Hi there, this article might be of interest to you. Essentially, even without the "ref" keyword you're passing by reference. The ref keyword allows you to make changes to that data. So by adding the keyword, you're allowing the receiving method to change the data. Both cases (with and without ref) pass by reference (which is the reference to the original object).
Without the "ref" keyword, it would act like a value type (even though it's passed as a reference type)

gerard4143 371 Nearly a Posting Maven · Answer 2 · 2011-09-20T23:23:45+00:00

Thank-you for the replies. I understand passing by value(both values and references), my problem lies in passing by reference. I really don't have an intuitive understanding of the mechanism, especially when we use 'pass by ref' in a deeply nested function call.

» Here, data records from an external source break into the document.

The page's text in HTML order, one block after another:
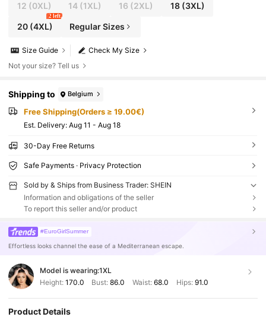
12 (0XL) 14 (1XL) 16 (2XL) 18(3XL)
20(4XL)
2 left
Regular Sizes
Check My Size
Size Guide
Not your size? Tell us
Shipping to Belgium
Free Shipping(Orders ≥ 19.00€)
​Est. Delivery: Aug 11 - Aug 18
30-Day Free Returns
Safe Payments · Privacy Protection
Sold by & Ships from Business Trader: SHEIN
Information and obligations of the seller
To report this seller and/or product
#EuroGirlSummer
Effortless looks channel the ease of a Mediterranean escape.
Model is wearing:1XL
Height: 170.0 Bust:86.0 Waist: 68.0 Hips: 91.0
Product Details
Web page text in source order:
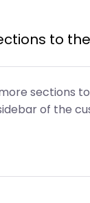
to
sections
of the
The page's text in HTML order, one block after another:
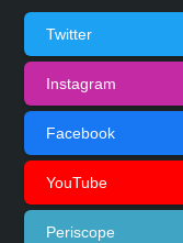
Twitter
Instagram
Facebook
YouTube
Periscope
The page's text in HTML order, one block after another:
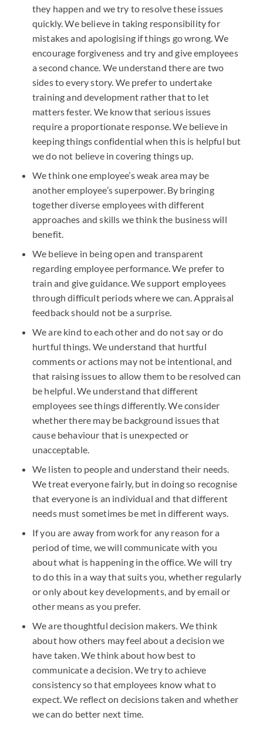
they happen and we try to resolve these issues
quickly. We believe in taking responsibility for
mistakes and apologising if things go wrong. We
encourage forgiveness and try and give employees
a second chance. We understand there are two
sides to every story. We prefer to undertake
training and development rather that to let
matters fester. We know that serious issues
require a proportionate response. We believe in
keeping things confidential when this is helpful but
we do not believe in covering things up.
We think one employee’s weak area may be
another employee’s superpower. By bringing
together diverse employees with different
approaches and skills we think the business will
benefit.
We believe in being open and transparent
regarding employee performance. We prefer to
train and give guidance. We support employees
through difficult periods where we can. Appraisal
feedback should not be a surprise.
We are kind to each other and do not say or do
hurtful things. We understand that hurtful
comments or actions may not be intentional, and
that raising issues to allow them to be resolved can
be helpful. We understand that different
employees see things differently. We consider
whether there may be background issues that
cause behaviour that is unexpected or
unacceptable.
We listen to people and understand their needs.
We treat everyone fairly, but in doing so recognise
that everyone is an individual and that different
needs must sometimes be met in different ways.
If you are away from work for any reason for a
period of time, we will communicate with you
about what is happening in the office. We will try
to do this in a way that suits you, whether regularly
or only about key developments, and by email or
other means as you prefer.
We are thoughtful decision makers. We think
about how others may feel about a decision we
have taken. We think about how best to
communicate a decision. We try to achieve
consistency so that employees know what to
expect. We reflect on decisions taken and whether
we can do better next time.
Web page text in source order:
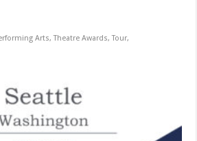
Arts,Theatre Awards,Tour,
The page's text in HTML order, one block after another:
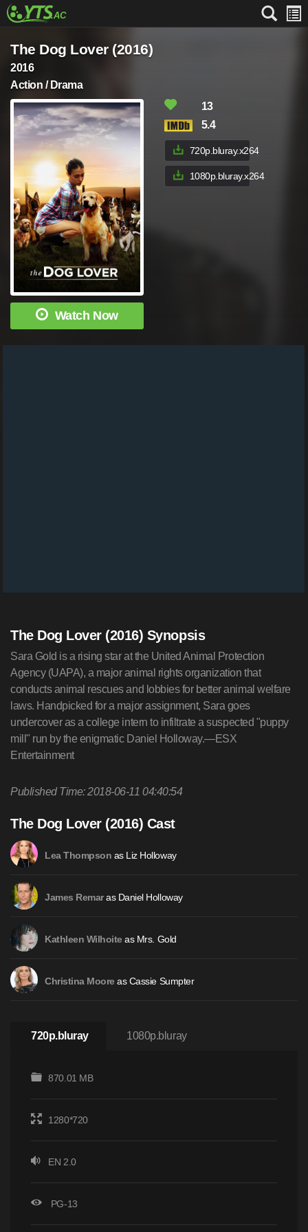
The Dog Lover (2016)
2016
Action / Drama
Watch Now
13
5.4
720p.bluray.x264
1080p.bluray.x264
The Dog Lover (2016) Synopsis
Sara Gold is a rising star at the United Animal Protection
Agency (UAPA), a major animal rights organization that
conducts animal rescues and lobbies for better animal welfare
laws. Handpicked for a major assignment, Sara goes
undercover as a college intern to infiltrate a suspected "puppy
mill" run by the enigmatic Daniel Holloway.—ESX
Entertainment
Published Time: 2018-06-11 04:40:54
The Dog Lover (2016) Cast
Lea Thompson as Liz Holloway
James Remaras Daniel Holloway
Kathleen Wilhoiteas Mrs. Gold
Christina Mooreas Cassie Sumpter
720p.bluray 1080p.bluray
870.01 MB
1280*720
EN 2.0
PG-13
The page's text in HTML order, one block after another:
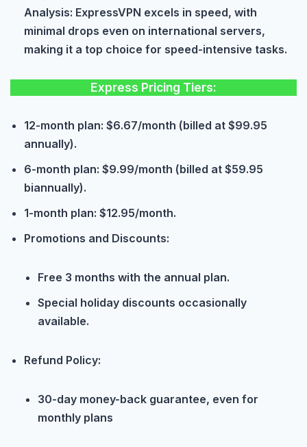
Analysis: ExpressVPN excels in speed, with
minimal drops even on international servers,
making it a top choice for speed-intensive tasks.
Express Pricing Tiers:
12-month plan: $6.67/month (billed at $99.95
annually).
6-month plan: $9.99/month (billed at $59.95
biannually).
1-month plan: $12.95/month.
Promotions and Discounts:
Free 3 months with the annual plan.
Special holiday discounts occasionally
available.
Refund Policy:
30-day money-back guarantee, even for
monthly plans
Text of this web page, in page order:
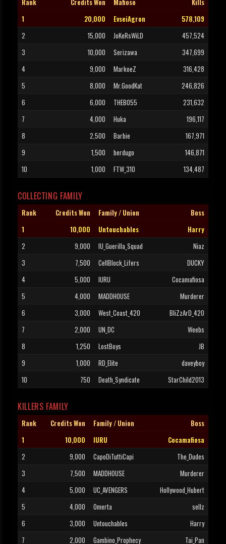
Rank Credits Won Mafioso
Kills
1
20,000 EvseiAgron
578,109
2
15,000 JoKeRsWiLD
457,524
3
10,000 Serizawa
347,699
4
9,000 MarkoeZ
316,428
5
8,000 Mr.GoodKat
246,826
6
6,000 THEBO55
231,632
7
4,000 Huka
196,117
8
2,500 Barbie
167,971
9
1,500 berdugo
146,871
10
1,000 FTW_310 134,487
COLLECTING FAMILY
Rank Credits Won Family / Union
Boss
1
10,000 Untouchables
Harry
2
9,000 IU_Guerilla_Squad
Niaz
3
7,500 CellBlock_Lifers
DUCKY
4
5,000 IURU
Cocamafiosa
5
4,000 MADDHOUSE
Murderer
6
3,000 West_Coast_420
BliZzArD_420
7
2,000 UN_DC
Weebs
8
1,250 LostBoys
JB
9
1,000 RD_Elite
daveyboy
10
750 Death_Syndicate StarChild2013
KILLERS FAMILY
Rank Credits Won Family / Union
Boss
1
10,000 IURU
Cocamafiosa
2
9,000 CapoDiTuttiCapi
The_Dudes
3
7,500 MADDHOUSE
Murderer
4
5,000 UC_AVENGERS
Hollywood_Hubert
5
4,000 Omerta
sellz
6
3,000 Untouchables
Harry
7
2,000 Gambino_Prophecy
Tai_Pan
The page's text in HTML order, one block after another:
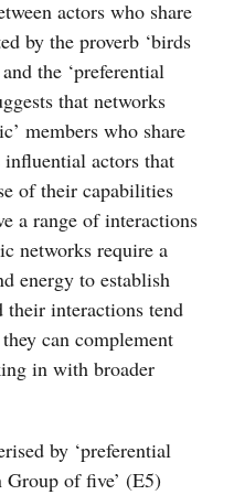
actors who share
by the proverb ‘birds
the ‘preferential
that networks
members who share
actors that
of their capabilities
a range of interactions
networks require a
energy to establish
their interactions tend
can complement
in with broader
by ‘preferential
Group of five’ (E5)
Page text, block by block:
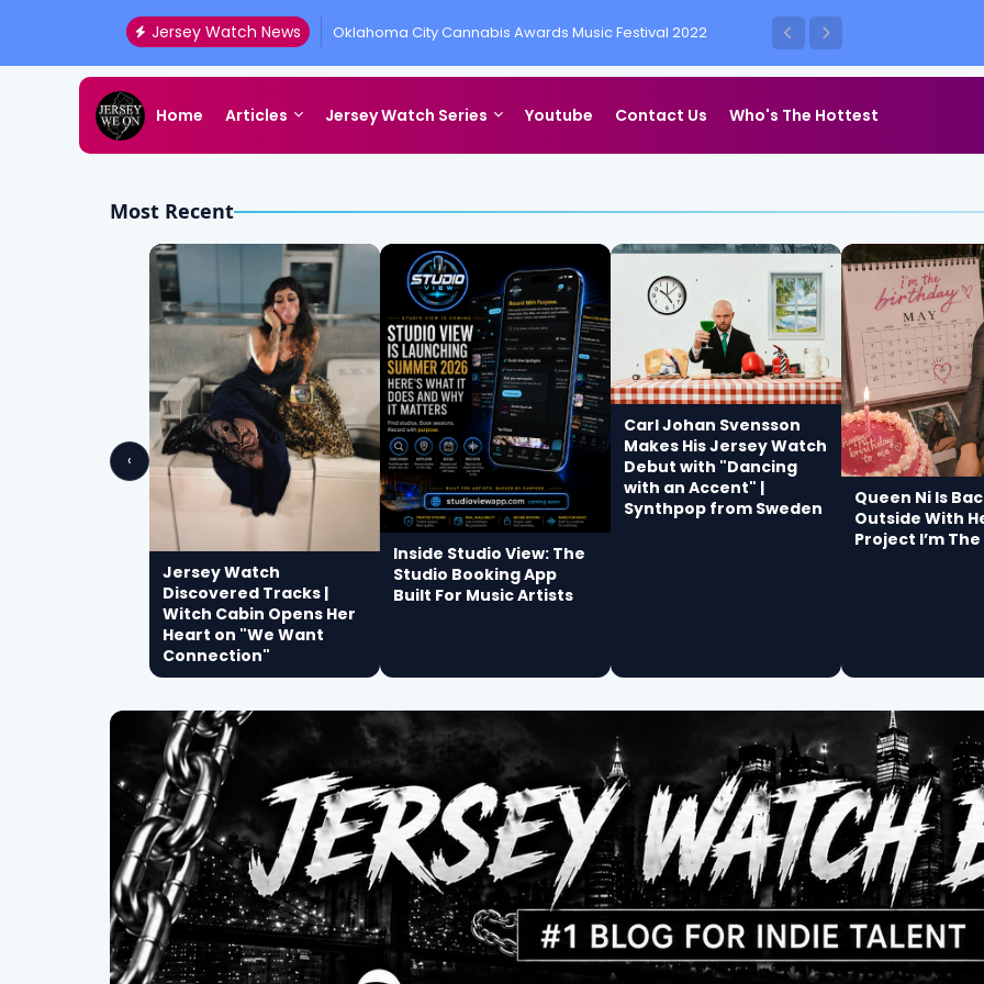
Jersey Watch News
Oklahoma City Cannabis Awards Music Festival 2022
Presented by All Access Vegas
Home Articles Jersey Watch Series Youtube Contact Us Who's The Hottest
Most Recent
‹
Jersey Watch
Discovered Tracks |
Witch Cabin Opens Her
Heart on "We Want
Connection"
Inside Studio View: The
Studio Booking App
Built For Music Artists
Carl Johan Svensson
Makes His Jersey Watch
Debut with "Dancing
with an Accent" |
Synthpop from Sweden
Queen Ni Is
Outside With
Project I’m
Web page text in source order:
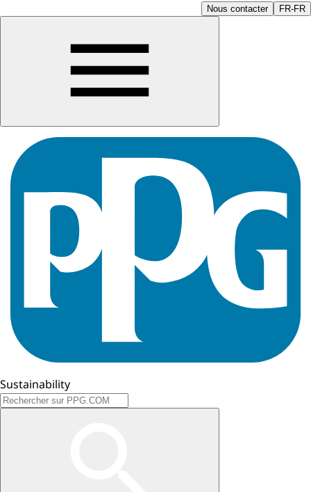
Nous contacter FR-FR
Sustainability
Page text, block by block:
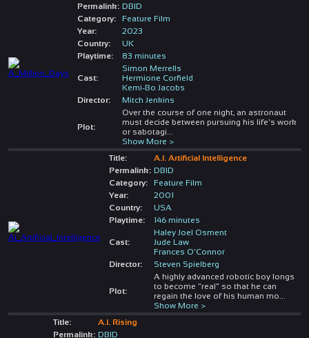
Permalink: DBID
Category:
Feature Film
Year:
2023
Country:
UK
Playtime:
83 minutes
Cast:
Simon Merrells
Hermione Corfield
Kemi-Bo Jacobs
Director:
Mitch Jenkins
Plot:
Over the course of one night, an astronaut
must decide between pursuing his life's work
or sabotagi
Show More >
Title:
A.I. Artificial Intelligence
Permalink: DBID
Category:
Feature Film
Year:
2001
Country:
USA
Playtime:
146 minutes
Cast:
Haley Joel Osment
Jude Law
Frances O'Connor
Director:
Steven Spielberg
Plot:
A highly advanced robotic boy longs
to become "real" so that he can
regain the love of his human mo
Show More >
Title:
A.I. Rising
Permalink: DBID
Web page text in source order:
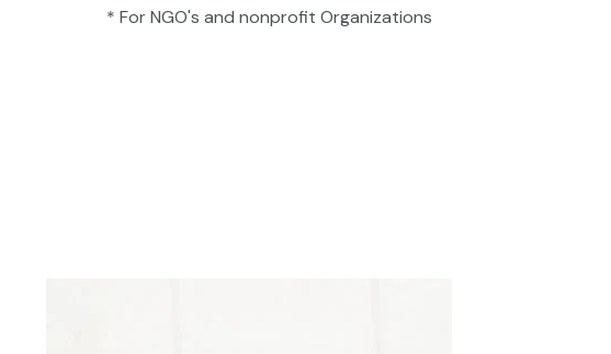
* For NGO's and nonprofit Organizations​
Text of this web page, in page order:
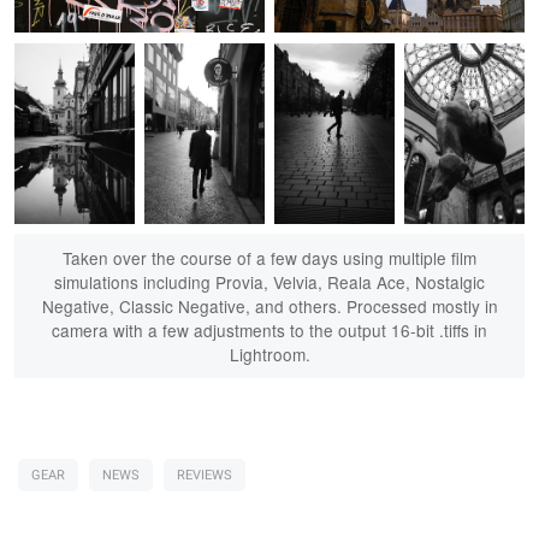
Taken over the course of a few days using multiple film
simulations including Provia, Velvia, Reala Ace, Nostalgic
Negative, Classic Negative, and others. Processed mostly in
camera with a few adjustments to the output 16-bit .tiffs in
Lightroom.
GEAR NEWS REVIEWS
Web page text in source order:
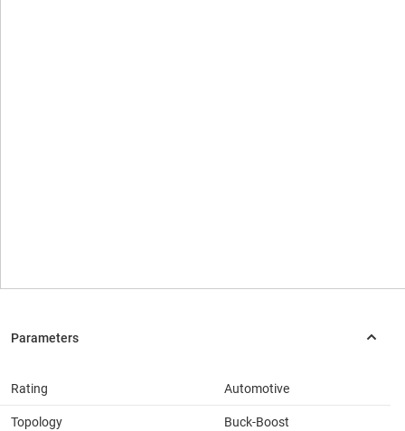
Rating Automotive
Topology Buck-Boost
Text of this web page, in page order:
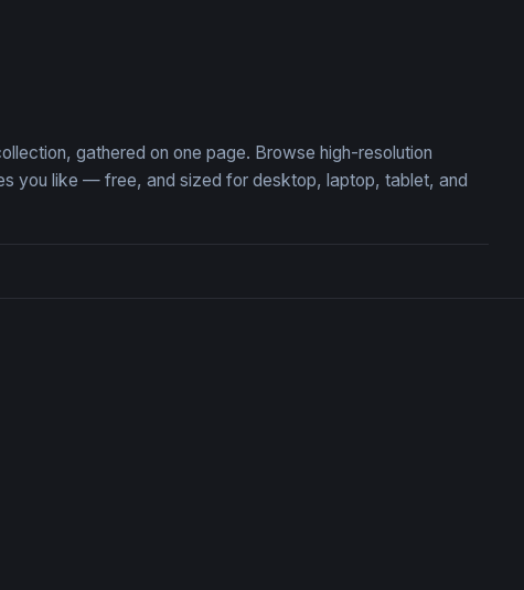
gathered on one page. Browse high-resolution
you like — free, and sized for desktop, laptop, tablet, and
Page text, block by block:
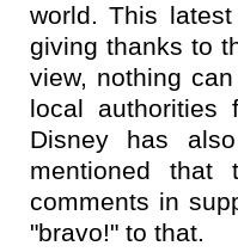
world. This
giving thanks to
view, nothing
local authorities
Disney has
mentioned that
comments in
"bravo!" to that.
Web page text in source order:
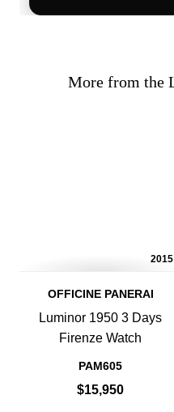
More from the
2015
OFFICINE PANERAI
Luminor 1950 3 Days
Firenze Watch
PAM605
$15,950
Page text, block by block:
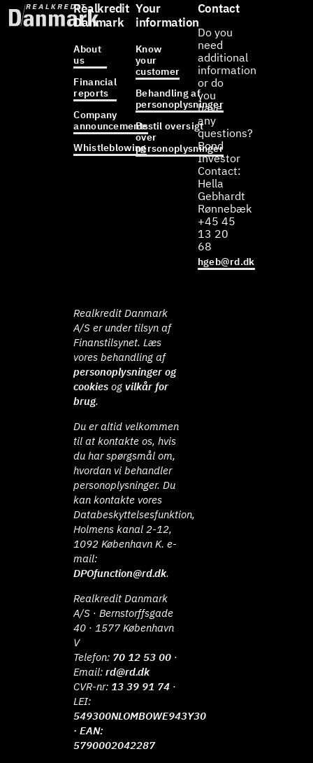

I can understand a simple pass by reference, passing a reference(by possibly using a pointer). I can't understand how a more general case would work...A case like the above code. Does the compiler keep generating deeper references or does it generate a reference for the function call and keep incrementing that one reference for each nested call...I hope this makes sense.

Ketsuekiame 860 Master Poster Featured Poster · Answer 3 · 2011-09-20T23:51:55+00:00

EDIT: Posted to wrong thread, sorry ^^

In answer to your question, as far as I can tell, it simply passes that reference.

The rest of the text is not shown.